= HIV/AIDS in Sudan =

Sudan is bordered by seven countries in which HIV/AIDS is highly prevalent, therefore Sudan is susceptible to an increase in HIV/AIDS prevalence. In 1986, the first case of HIV and AIDS in Sudan was reported. Sudan's HIV epidemiological situation is currently classified as a low epidemic, as of July 2011.

== Transmission ==
The main mode of transmission worldwide is through heterosexual contact, which is no different in Sudan. In Sudan, heterosexual transmission accounted for 97% of HIV positive cases.

== Prevalence ==
As of January 5, 2011, the adult (15–49) prevalence in Sudan was found to be 0.4%, an estimated 260,000 were living with HIV and there were 12,000 HIV related annual deaths. A population based study was conducted in 2002 which estimated the sero-prevalence to be 1.6%. According to recent studies, the HIV and AIDS prevalence in Sudan among blood donors has increased from 0.15% in 1993 to 1.4% in 2000. Sudan is considered to be a country with an intermediate HIV and AIDS prevalence by the World Health Organization (WHO).

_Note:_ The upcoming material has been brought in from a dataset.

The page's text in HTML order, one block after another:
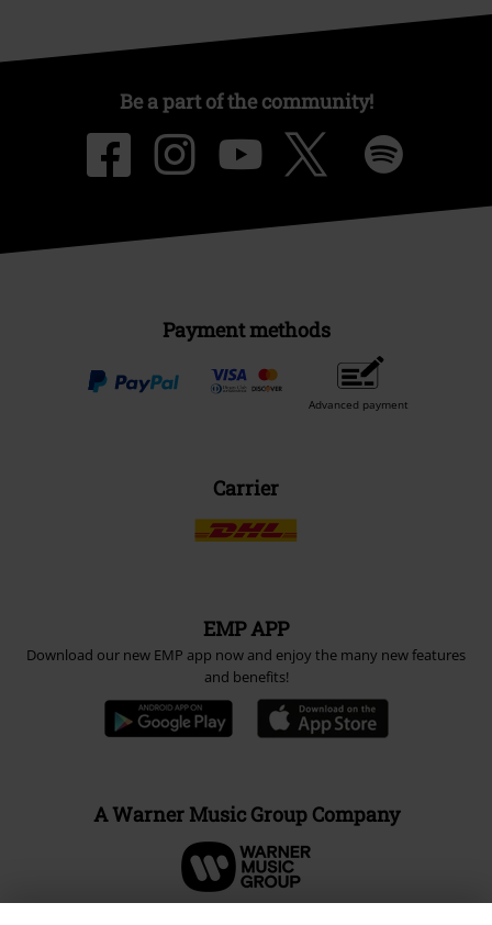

HIV/AIDS estimates as of 2014:

| HIV prevalence | 53,000 [41,000–69,000] |
| Ages 15–49 prevalence rates | 0.2% [0.2–0.3%] |
| Ages 15 and above living with HIV | 49,000 [38,000–63,000] |
| Women aged 15 and above living with HIV | 23,000 [18,000–29,000] |
| Ages 0–14 living with HIV | 4,300 [3,600–5,200] |
| AIDS related deaths | 2,900 [2,200–4,200] |

== Treatment, care and support ==
HIV/AIDS related-services have been introduced in all the states of Sudan. Free services have been provided across the country, which have significantly improved the life of people living with HIV.

== Government policy ==
As recently as 1998, the Sudanese government denied that HIV/AIDS posed any significant health threat to its citizenry. Only in 2004 did the government reverse its policy and officially begin planning to address the problem. As of 2007, both Northern and Southern governments were developing policies to curb future cases and to treat those already infected. The minister of health in the North noted problems with the use of condoms as a preventive measure, and religious leaders were reluctant to discuss prevention methods beyond abstinence and monogamous marriage. Not surprisingly, citizens' knowledge about HIV/AIDS is limited.